Exercise description: If a line in the data holds "unit", copy that line out in full.

(Collection entries)
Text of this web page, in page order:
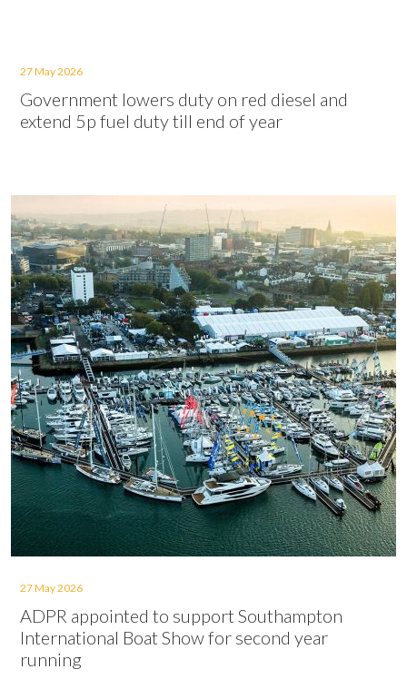
27 May 2026
Government lowers duty on red diesel and
extend 5p fuel duty till end of year
27 May 2026
ADPR appointed to support Southampton
International Boat Show for second year
running
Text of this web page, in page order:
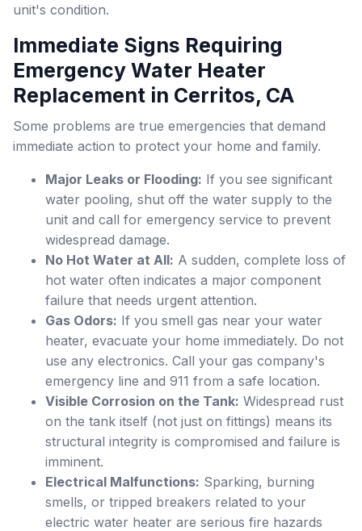
unit's condition.
Immediate Signs Requiring
Emergency Water Heater
Replacement in Cerritos, CA
Some problems are true emergencies that demand
immediate action to protect your home and family.
Major Leaks or Flooding: If you see significant
water pooling, shut off the water supply to the
unit and call for emergency service to prevent
widespread damage.
No Hot Water at All: A sudden, complete loss of
hot water often indicates a major component
failure that needs urgent attention.
Gas Odors: If you smell gas near your water
heater, evacuate your home immediately. Do not
use any electronics. Call your gas company's
emergency line and 911 from a safe location.
Visible Corrosion on the Tank: Widespread rust
on the tank itself (not just on fittings) means its
structural integrity is compromised and failure is
imminent.
Electrical Malfunctions: Sparking, burning
smells, or tripped breakers related to your
electric water heater are serious fire hazards
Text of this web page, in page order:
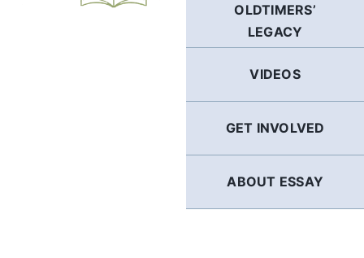
OLDTIMERS’
LEGACY
VIDEOS
GET INVOLVED
ABOUT ESSAY
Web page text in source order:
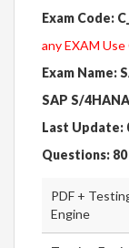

Exercise result:
unit's condition.
unit and call for emergency service to prevent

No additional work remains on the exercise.